No caso da Colômbia, o discurso da “guerra às drogas” foi introduzido na década de 70 pelo presidente estadunidense Richard Nixon, primeiro como um pretexto para combater grupos guerrilheiros como as FARC e justificar a presença militar dos EUA na América Latina. Como mais tarde admitiu um assessor de Nixon, a guerra às drogas também cumpriu um papel interno de combate ao movimento anti-guerra e ao movimento negro, inconvenientes para os interesses bélicos e racistas da superpotência naquele momento, associando os hippies à maconha e os negros à heroína. Na América Latina, a questão parece ter ganho vida própria com a associação entre tráfico internacional, grupos paramilitares, milícias e políticos ligados pelo lucro vultoso do comércio de drogas ilegais.
Seja como for, claro está que o espaço que a “guerra às drogas” abre para a violação de direitos civis e políticos a torna facilmente instrumentalizável contra minorias raciais ou políticas. Não por acaso, seu uso coincide com o momento em que, segundo Florestan, “as nações hegemônicas e sua superpotência adotaram uma estratégia de contra revolução preventiva generalizada”. No Brasil, ela se funde nos limitados horizontes do Estado autocrático burguês, como Florestan Fernandes chama à ditadura de classe aberta da burguesia na periferia do capitalismo, a estruturas racistas não combatidas devido à ausência de uma revolução democrática, vitimando sobretudo o povo preto e periférico.
No Oriente Médio, outra região do mundo em que tanto se sofre com os efeitos do imperialismo estadunidense, as forças policiais de Israel, aliado histórico dos Estados Unidos, deixaram centenas de palestinos feridos num ataque à mesquita de Al-Aqsa, em um cenário de despejos ilegais contra famílias palestinas. O ataque foi seguido de bombardeios à Faixa de Gaza que deixaram 20 palestinos mortos, incluídas nove crianças. À época da criação do Estado de Israel, em 1948, mais de 500 vilas palestinas foram destruídas, criando um grupo gigantesco de refugiados e repercutindo em uma série de conflitos armados na região.
Hoje, passados 73 anos da fundação do Estado de Israel, o país continua a promover uma limpeza étnica contra palestinos, com políticas de controle populacional e a construção de assentamentos judaicos em território palestino.
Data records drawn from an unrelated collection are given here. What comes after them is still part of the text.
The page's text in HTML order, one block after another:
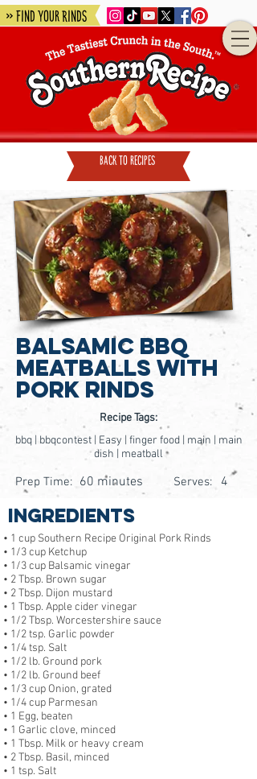
» Find Your Rinds
back to recipes
Balsamic BBQ
Meatballs With
Pork Rinds
Recipe Tags:
bbq | bbqcontest | Easy | finger food | main | main
dish | meatball
Prep Time: 60 minutes Serves: 4
Ingredients
• 1 cup Southern Recipe Original Pork Rinds
• 1/3 cup Ketchup
• 1/3 cup Balsamic vinegar
• 2 Tbsp. Brown sugar
• 2 Tbsp. Dijon mustard
• 1 Tbsp. Apple cider vinegar
• 1/2 Tbsp. Worcestershire sauce
• 1/2 tsp. Garlic powder
• 1/4 tsp. Salt
• 1/2 lb. Ground pork
• 1/2 lb. Ground beef
• 1/3 cup Onion, grated
• 1/4 cup Parmesan
• 1 Egg, beaten
• 1 Garlic clove, minced
• 1 Tbsp. Milk or heavy cream
• 2 Tbsp. Basil, minced
• 1 tsp. Salt

Depois de recusar-se a vacinar a população palestina, alegando a autonomia da Autoridade Nacional Palestina (ANP), o primeiro-ministro israelense Benjamin Netanyahu impediu por dias a entrada e a distribuição pela ANP de vacinas enviadas pela Rússia à Palestina em fevereiro. Atualmente, mais de 3 bilhões de dólares em auxílio militar são reservados pelos Estados Unidos a Israel anualmente, como forma de garantir seus interesses na região.
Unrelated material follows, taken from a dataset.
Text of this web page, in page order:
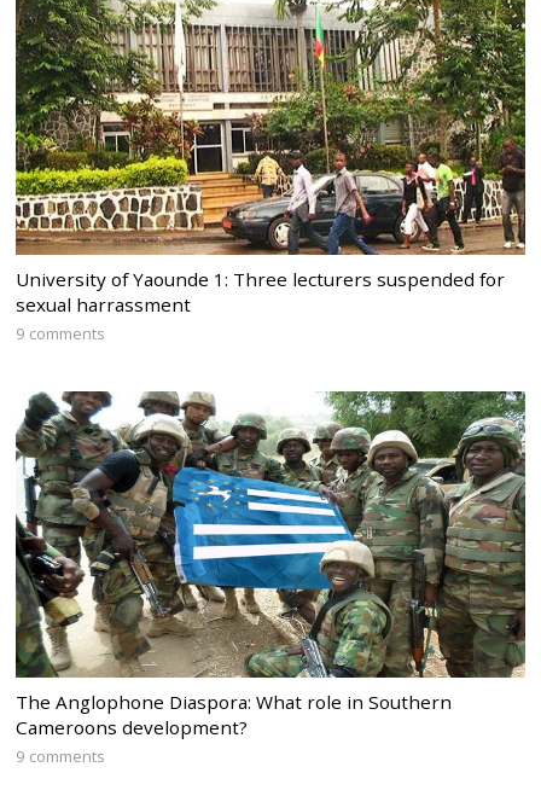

Em um momento de crise aguda do capitalismo, se enrijece ainda mais a marcha irrefreável do imperialismo e da contrarrevolução. Nos países periféricos, os já borrados limites morais da ordem burguesa se apagam completamente e grandes tragédias humanas se desenrolam à frente de nossos olhos. Mas como um dia disse o comunista palestino Ghassan Kanafani: O imperialismo deitou seu corpo sobre o mundo, a cabeça na Ásia Oriental, o coração no Oriente Médio, suas artérias alcançando a África e a América Latina. Onde quer que você o golpeie, você o danifica e serve à Revolução Mundial.